### INFORMATION SHOWN
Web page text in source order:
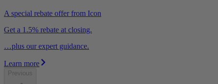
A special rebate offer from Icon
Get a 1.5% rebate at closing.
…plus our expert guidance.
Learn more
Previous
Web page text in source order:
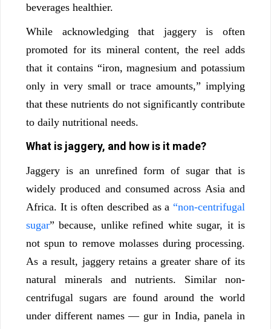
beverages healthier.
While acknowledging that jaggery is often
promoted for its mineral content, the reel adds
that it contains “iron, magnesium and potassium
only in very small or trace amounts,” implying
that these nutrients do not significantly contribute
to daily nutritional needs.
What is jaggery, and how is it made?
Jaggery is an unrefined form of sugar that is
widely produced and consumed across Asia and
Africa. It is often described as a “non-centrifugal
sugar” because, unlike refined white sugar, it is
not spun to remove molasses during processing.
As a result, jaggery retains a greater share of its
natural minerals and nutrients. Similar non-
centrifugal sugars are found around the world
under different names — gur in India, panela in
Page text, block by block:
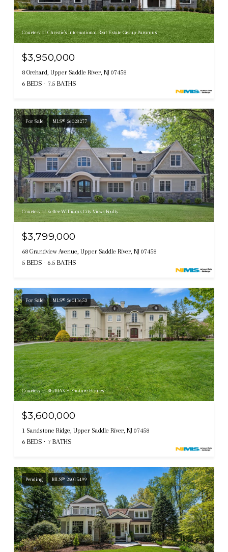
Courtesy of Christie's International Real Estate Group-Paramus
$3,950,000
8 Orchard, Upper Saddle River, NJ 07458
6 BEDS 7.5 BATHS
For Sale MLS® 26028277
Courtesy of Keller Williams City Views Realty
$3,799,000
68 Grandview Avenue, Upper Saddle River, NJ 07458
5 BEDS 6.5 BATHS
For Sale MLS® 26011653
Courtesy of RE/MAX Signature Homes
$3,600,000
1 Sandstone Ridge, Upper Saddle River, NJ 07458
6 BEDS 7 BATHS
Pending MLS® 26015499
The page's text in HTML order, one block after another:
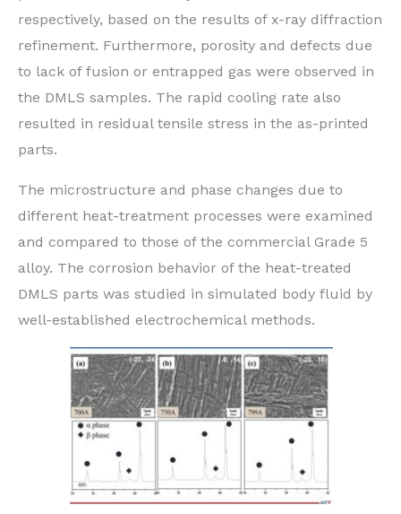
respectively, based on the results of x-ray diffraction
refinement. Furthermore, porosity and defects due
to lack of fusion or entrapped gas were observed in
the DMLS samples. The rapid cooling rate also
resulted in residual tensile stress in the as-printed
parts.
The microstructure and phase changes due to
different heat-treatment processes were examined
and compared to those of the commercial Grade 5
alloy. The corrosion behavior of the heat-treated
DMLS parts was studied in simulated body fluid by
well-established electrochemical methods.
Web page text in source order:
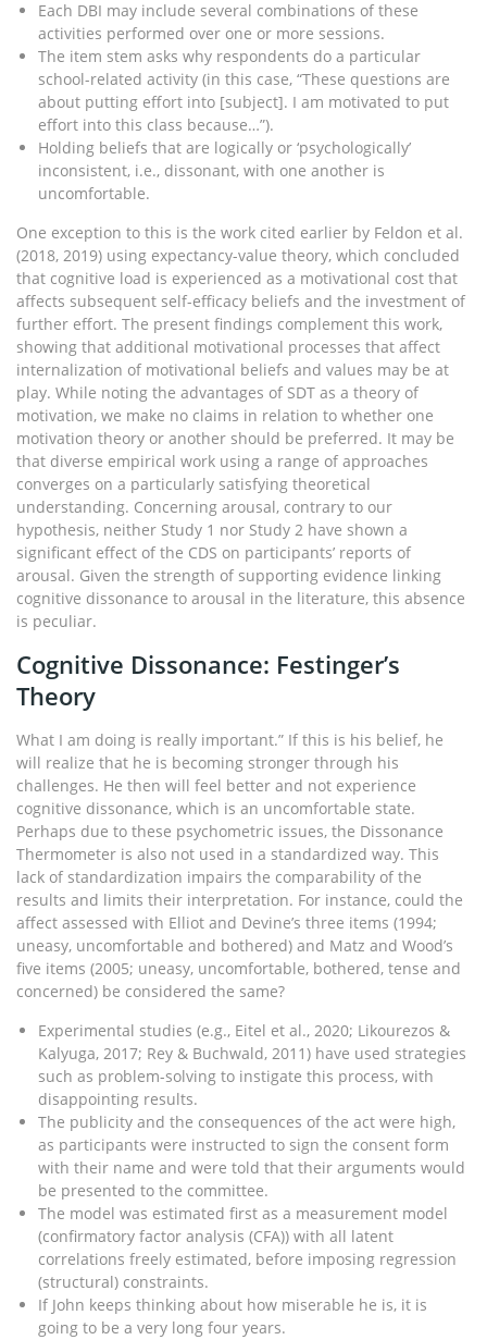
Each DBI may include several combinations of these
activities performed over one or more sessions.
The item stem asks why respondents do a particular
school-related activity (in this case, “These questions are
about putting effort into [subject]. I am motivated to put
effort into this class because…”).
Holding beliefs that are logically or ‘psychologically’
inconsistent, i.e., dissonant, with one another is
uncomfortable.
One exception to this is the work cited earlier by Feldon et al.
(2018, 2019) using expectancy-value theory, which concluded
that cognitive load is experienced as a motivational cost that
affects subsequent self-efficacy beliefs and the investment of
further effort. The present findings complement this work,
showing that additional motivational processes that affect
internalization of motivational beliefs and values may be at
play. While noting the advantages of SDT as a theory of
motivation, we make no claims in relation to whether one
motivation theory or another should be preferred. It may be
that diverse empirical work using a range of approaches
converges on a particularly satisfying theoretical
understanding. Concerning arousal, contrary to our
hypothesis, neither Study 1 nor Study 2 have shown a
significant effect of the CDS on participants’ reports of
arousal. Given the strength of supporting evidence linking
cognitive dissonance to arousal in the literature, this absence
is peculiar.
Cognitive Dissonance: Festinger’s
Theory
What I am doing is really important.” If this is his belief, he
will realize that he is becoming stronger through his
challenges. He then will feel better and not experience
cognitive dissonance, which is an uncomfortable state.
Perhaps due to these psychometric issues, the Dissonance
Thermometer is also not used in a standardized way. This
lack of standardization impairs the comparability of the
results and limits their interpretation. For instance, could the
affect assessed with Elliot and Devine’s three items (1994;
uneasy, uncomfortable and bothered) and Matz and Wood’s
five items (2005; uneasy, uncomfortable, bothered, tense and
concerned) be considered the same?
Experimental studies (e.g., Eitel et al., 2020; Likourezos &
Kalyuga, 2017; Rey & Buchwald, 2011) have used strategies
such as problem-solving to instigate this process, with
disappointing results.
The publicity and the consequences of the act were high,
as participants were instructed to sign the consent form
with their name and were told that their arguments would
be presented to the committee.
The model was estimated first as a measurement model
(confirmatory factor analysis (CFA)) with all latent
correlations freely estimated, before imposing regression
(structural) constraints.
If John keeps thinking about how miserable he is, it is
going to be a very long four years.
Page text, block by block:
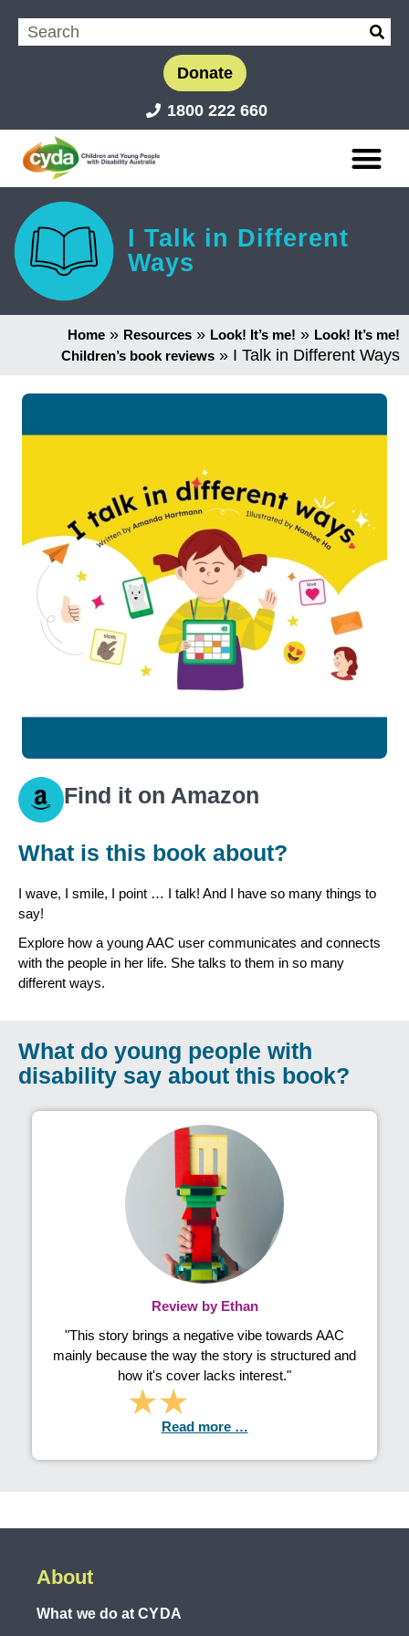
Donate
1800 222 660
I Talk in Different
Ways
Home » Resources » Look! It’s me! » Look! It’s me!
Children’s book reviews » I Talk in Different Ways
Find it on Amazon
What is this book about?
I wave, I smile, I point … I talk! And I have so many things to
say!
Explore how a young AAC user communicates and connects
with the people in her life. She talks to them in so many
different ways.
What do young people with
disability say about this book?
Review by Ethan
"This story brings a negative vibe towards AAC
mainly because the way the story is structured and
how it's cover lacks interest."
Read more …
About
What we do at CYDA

### TASK TO COMPLETE
Everything in the data above, apart from the pictures, should be retyped exactly.

### ANSWER AREA
Web page text in source order:
A special rebate offer from Icon
Get a 1.5% rebate at closing.
…plus our expert guidance.
Learn more
Previous
Web page text in source order:
beverages healthier.
While acknowledging that jaggery is often
promoted for its mineral content, the reel adds
that it contains “iron, magnesium and potassium
only in very small or trace amounts,” implying
that these nutrients do not significantly contribute
to daily nutritional needs.
What is jaggery, and how is it made?
Jaggery is an unrefined form of sugar that is
widely produced and consumed across Asia and
Africa. It is often described as a “non-centrifugal
sugar” because, unlike refined white sugar, it is
not spun to remove molasses during processing.
As a result, jaggery retains a greater share of its
natural minerals and nutrients. Similar non-
centrifugal sugars are found around the world
under different names — gur in India, panela in
Page text, block by block:
Courtesy of Christie's International Real Estate Group-Paramus
$3,950,000
8 Orchard, Upper Saddle River, NJ 07458
6 BEDS 7.5 BATHS
For Sale MLS® 26028277
Courtesy of Keller Williams City Views Realty
$3,799,000
68 Grandview Avenue, Upper Saddle River, NJ 07458
5 BEDS 6.5 BATHS
For Sale MLS® 26011653
Courtesy of RE/MAX Signature Homes
$3,600,000
1 Sandstone Ridge, Upper Saddle River, NJ 07458
6 BEDS 7 BATHS
Pending MLS® 26015499
The page's text in HTML order, one block after another:
respectively, based on the results of x-ray diffraction
refinement. Furthermore, porosity and defects due
to lack of fusion or entrapped gas were observed in
the DMLS samples. The rapid cooling rate also
resulted in residual tensile stress in the as-printed
parts.
The microstructure and phase changes due to
different heat-treatment processes were examined
and compared to those of the commercial Grade 5
alloy. The corrosion behavior of the heat-treated
DMLS parts was studied in simulated body fluid by
well-established electrochemical methods.
Web page text in source order:
Each DBI may include several combinations of these
activities performed over one or more sessions.
The item stem asks why respondents do a particular
school-related activity (in this case, “These questions are
about putting effort into [subject]. I am motivated to put
effort into this class because…”).
Holding beliefs that are logically or ‘psychologically’
inconsistent, i.e., dissonant, with one another is
uncomfortable.
One exception to this is the work cited earlier by Feldon et al.
(2018, 2019) using expectancy-value theory, which concluded
that cognitive load is experienced as a motivational cost that
affects subsequent self-efficacy beliefs and the investment of
further effort. The present findings complement this work,
showing that additional motivational processes that affect
internalization of motivational beliefs and values may be at
play. While noting the advantages of SDT as a theory of
motivation, we make no claims in relation to whether one
motivation theory or another should be preferred. It may be
that diverse empirical work using a range of approaches
converges on a particularly satisfying theoretical
understanding. Concerning arousal, contrary to our
hypothesis, neither Study 1 nor Study 2 have shown a
significant effect of the CDS on participants’ reports of
arousal. Given the strength of supporting evidence linking
cognitive dissonance to arousal in the literature, this absence
is peculiar.
Cognitive Dissonance: Festinger’s
Theory
What I am doing is really important.” If this is his belief, he
will realize that he is becoming stronger through his
challenges. He then will feel better and not experience
cognitive dissonance, which is an uncomfortable state.
Perhaps due to these psychometric issues, the Dissonance
Thermometer is also not used in a standardized way. This
lack of standardization impairs the comparability of the
results and limits their interpretation. For instance, could the
affect assessed with Elliot and Devine’s three items (1994;
uneasy, uncomfortable and bothered) and Matz and Wood’s
five items (2005; uneasy, uncomfortable, bothered, tense and
concerned) be considered the same?
Experimental studies (e.g., Eitel et al., 2020; Likourezos &
Kalyuga, 2017; Rey & Buchwald, 2011) have used strategies
such as problem-solving to instigate this process, with
disappointing results.
The publicity and the consequences of the act were high,
as participants were instructed to sign the consent form
with their name and were told that their arguments would
be presented to the committee.
The model was estimated first as a measurement model
(confirmatory factor analysis (CFA)) with all latent
correlations freely estimated, before imposing regression
(structural) constraints.
If John keeps thinking about how miserable he is, it is
going to be a very long four years.
Page text, block by block:
Donate
1800 222 660
I Talk in Different
Ways
Home » Resources » Look! It’s me! » Look! It’s me!
Children’s book reviews » I Talk in Different Ways
Find it on Amazon
What is this book about?
I wave, I smile, I point … I talk! And I have so many things to
say!
Explore how a young AAC user communicates and connects
with the people in her life. She talks to them in so many
different ways.
What do young people with
disability say about this book?
Review by Ethan
"This story brings a negative vibe towards AAC
mainly because the way the story is structured and
how it's cover lacks interest."
Read more …
About
What we do at CYDA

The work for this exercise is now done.